(Assignment)
Give the number of lines in the entries below that contain "Scott". Write nothing besides it.

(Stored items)
________________________
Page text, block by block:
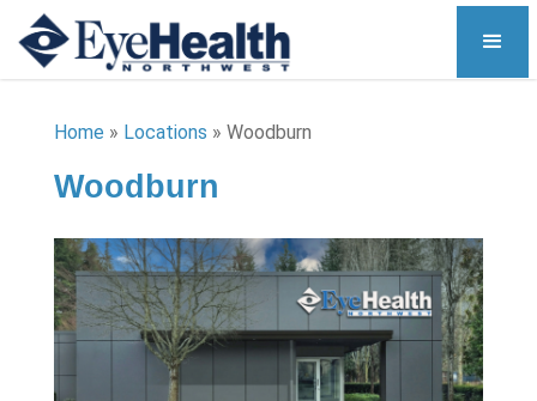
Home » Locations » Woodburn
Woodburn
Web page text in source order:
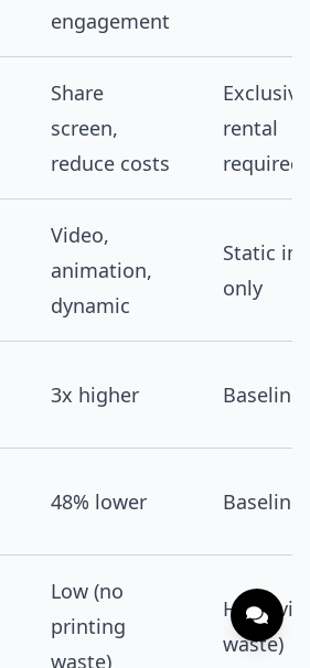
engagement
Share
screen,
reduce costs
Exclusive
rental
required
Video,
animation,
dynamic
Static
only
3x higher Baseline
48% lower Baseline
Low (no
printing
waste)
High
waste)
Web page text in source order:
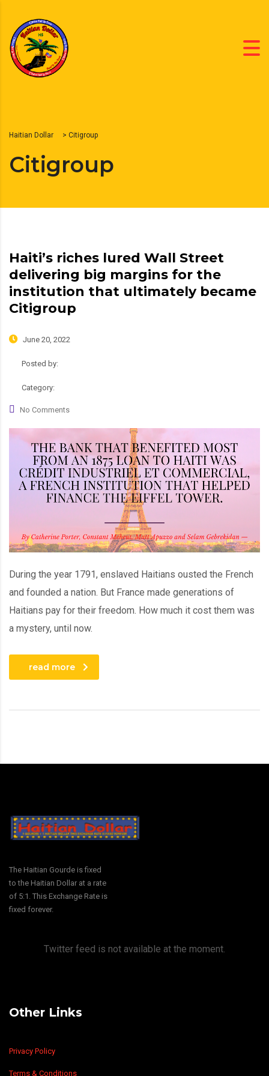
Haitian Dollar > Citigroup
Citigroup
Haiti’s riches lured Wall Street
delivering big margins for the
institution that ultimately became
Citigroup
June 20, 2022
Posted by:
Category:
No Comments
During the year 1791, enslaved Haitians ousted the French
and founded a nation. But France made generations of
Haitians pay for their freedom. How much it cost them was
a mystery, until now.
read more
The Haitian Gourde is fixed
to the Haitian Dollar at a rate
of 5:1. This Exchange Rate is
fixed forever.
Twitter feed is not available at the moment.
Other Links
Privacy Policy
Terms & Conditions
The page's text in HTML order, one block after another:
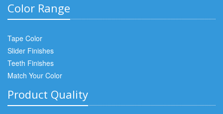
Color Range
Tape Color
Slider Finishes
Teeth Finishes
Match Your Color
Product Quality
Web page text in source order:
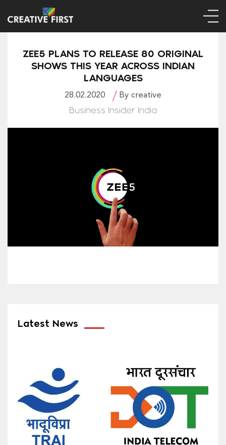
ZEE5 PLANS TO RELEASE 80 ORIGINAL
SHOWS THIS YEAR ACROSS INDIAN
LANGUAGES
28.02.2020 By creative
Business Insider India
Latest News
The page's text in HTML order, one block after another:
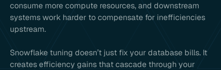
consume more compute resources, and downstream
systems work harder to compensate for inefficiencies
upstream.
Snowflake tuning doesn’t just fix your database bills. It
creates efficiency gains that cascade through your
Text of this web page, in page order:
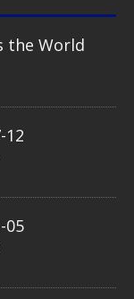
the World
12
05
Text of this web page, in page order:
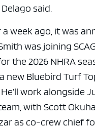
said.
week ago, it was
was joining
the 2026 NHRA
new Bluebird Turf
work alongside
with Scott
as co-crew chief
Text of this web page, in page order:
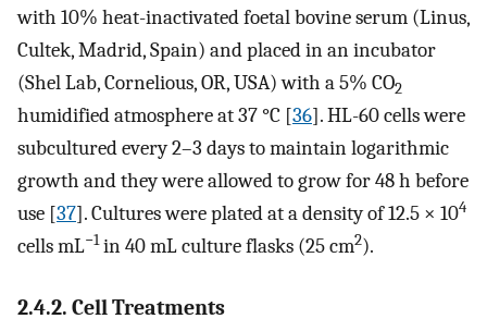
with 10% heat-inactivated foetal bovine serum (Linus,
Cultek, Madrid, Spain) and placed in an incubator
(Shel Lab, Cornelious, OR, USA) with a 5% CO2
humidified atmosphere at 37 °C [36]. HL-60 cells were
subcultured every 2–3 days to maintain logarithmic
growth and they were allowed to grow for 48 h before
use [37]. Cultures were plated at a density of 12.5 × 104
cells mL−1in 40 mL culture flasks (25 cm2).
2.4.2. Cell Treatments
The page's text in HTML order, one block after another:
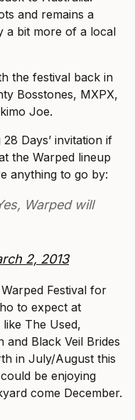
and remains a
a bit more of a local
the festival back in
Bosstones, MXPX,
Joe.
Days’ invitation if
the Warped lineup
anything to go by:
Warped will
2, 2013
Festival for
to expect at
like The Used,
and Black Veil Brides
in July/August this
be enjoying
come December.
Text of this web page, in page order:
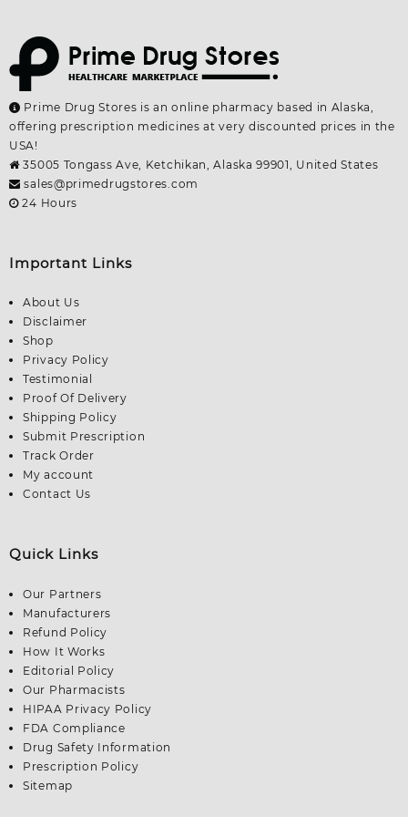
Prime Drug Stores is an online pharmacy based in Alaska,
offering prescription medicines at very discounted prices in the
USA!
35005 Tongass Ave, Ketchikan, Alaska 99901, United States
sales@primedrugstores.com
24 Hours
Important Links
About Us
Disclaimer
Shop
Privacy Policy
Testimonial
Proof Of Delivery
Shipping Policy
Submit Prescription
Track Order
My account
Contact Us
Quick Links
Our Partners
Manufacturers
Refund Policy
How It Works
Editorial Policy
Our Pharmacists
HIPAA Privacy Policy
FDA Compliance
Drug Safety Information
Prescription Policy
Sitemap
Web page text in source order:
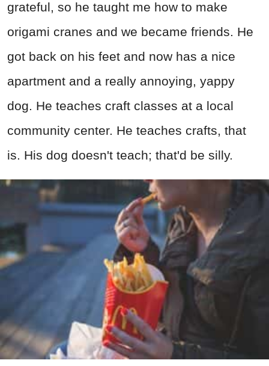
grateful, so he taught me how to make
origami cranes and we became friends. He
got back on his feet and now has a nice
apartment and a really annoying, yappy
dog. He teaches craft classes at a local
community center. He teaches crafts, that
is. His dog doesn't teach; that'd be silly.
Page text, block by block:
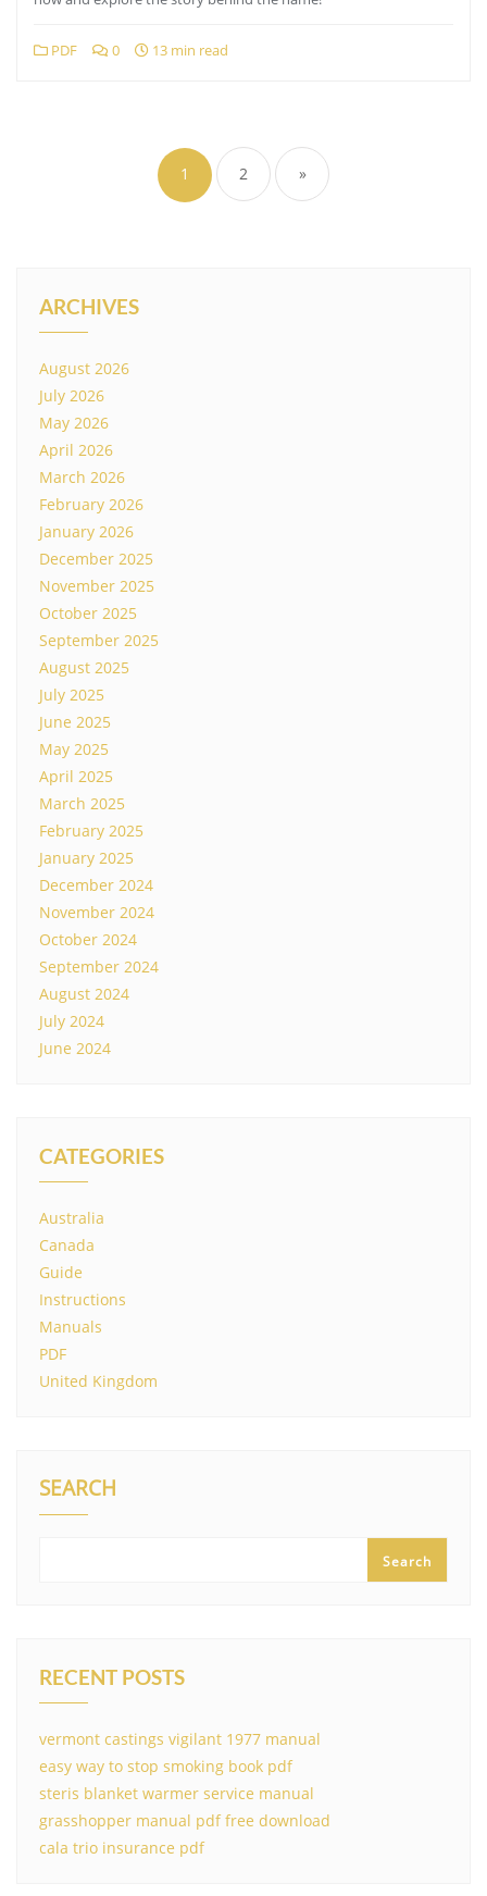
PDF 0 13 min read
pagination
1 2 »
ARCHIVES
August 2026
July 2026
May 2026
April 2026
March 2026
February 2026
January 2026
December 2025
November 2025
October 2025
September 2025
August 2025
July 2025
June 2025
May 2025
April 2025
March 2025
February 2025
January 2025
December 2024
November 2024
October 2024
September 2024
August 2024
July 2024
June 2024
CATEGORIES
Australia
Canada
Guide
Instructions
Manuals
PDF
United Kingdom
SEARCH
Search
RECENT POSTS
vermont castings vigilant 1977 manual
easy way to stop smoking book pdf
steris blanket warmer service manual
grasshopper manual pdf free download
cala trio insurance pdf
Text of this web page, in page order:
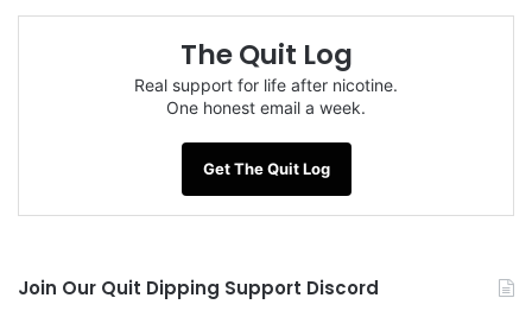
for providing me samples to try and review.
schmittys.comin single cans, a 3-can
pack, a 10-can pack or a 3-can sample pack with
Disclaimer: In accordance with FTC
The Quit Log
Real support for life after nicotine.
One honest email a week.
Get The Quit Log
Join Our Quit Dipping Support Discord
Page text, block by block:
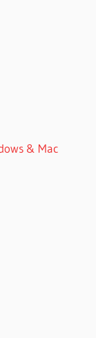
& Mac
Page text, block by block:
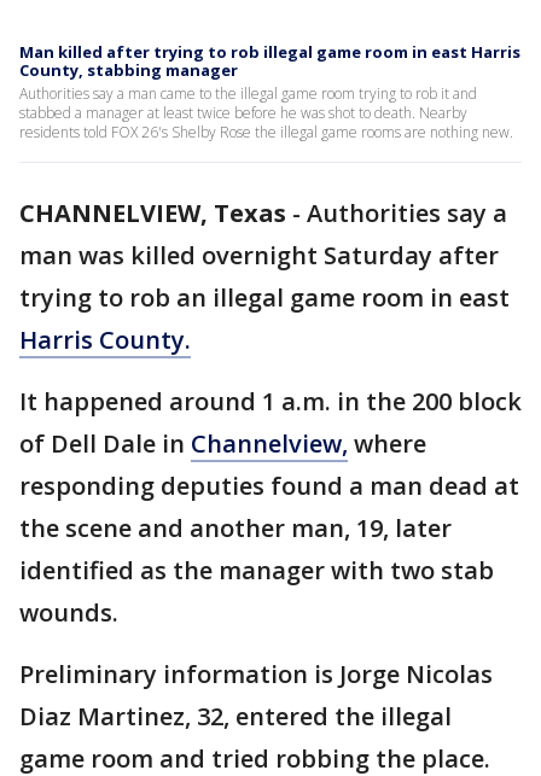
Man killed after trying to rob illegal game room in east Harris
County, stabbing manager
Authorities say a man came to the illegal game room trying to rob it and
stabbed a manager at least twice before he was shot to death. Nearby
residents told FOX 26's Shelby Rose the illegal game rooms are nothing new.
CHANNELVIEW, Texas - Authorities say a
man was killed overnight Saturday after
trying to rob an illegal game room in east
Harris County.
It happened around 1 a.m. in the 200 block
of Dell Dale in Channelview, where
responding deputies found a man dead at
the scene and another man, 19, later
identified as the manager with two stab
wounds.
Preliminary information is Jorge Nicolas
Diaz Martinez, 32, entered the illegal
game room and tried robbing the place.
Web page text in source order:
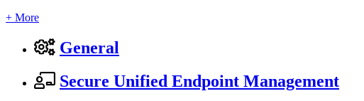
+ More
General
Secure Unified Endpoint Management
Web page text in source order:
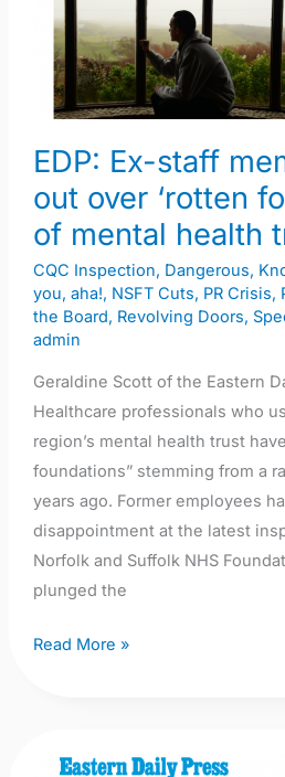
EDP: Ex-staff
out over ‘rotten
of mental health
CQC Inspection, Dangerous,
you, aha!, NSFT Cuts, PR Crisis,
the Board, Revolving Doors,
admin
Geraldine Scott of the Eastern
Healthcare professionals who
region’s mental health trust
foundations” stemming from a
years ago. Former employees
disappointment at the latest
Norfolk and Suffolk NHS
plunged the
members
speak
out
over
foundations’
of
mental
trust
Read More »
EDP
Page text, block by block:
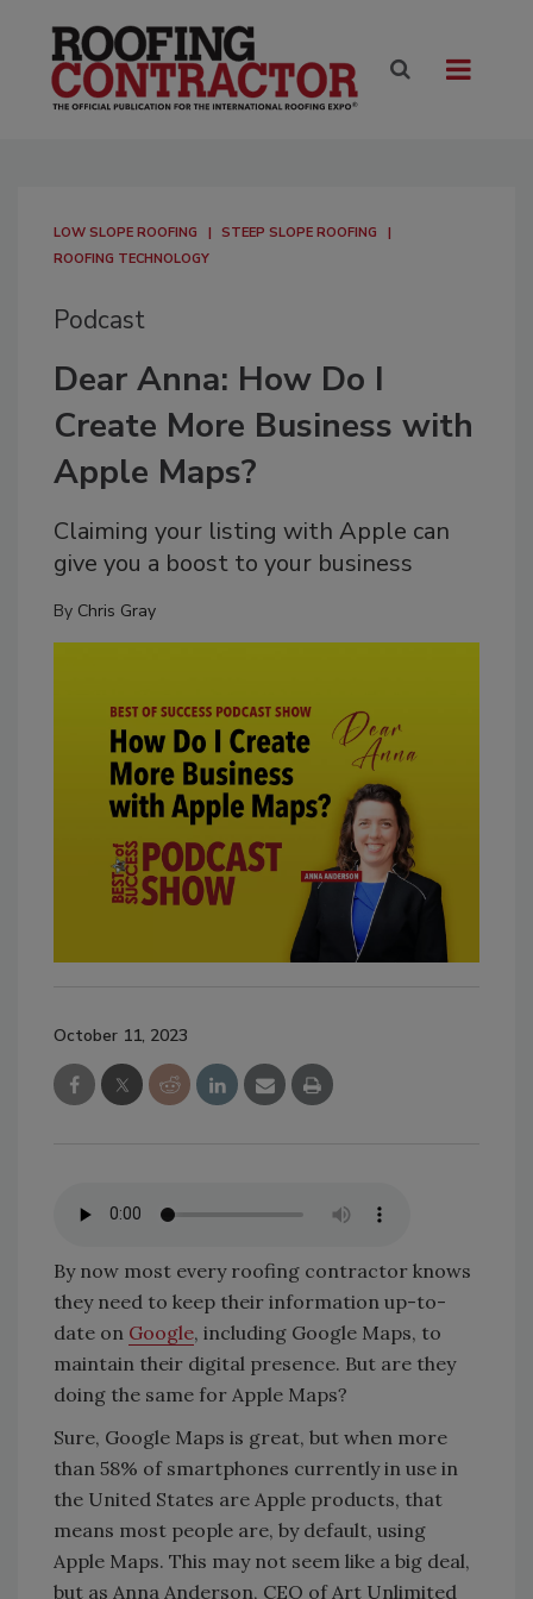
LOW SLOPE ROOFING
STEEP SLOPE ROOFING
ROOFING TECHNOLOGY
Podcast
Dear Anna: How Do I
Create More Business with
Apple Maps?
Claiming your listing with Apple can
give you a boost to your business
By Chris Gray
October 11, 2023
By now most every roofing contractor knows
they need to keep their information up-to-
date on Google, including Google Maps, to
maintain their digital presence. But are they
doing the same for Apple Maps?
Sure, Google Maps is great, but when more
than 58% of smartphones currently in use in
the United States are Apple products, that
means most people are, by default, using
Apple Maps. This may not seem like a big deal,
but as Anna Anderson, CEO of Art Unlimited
________________________
(Solution for this task)
2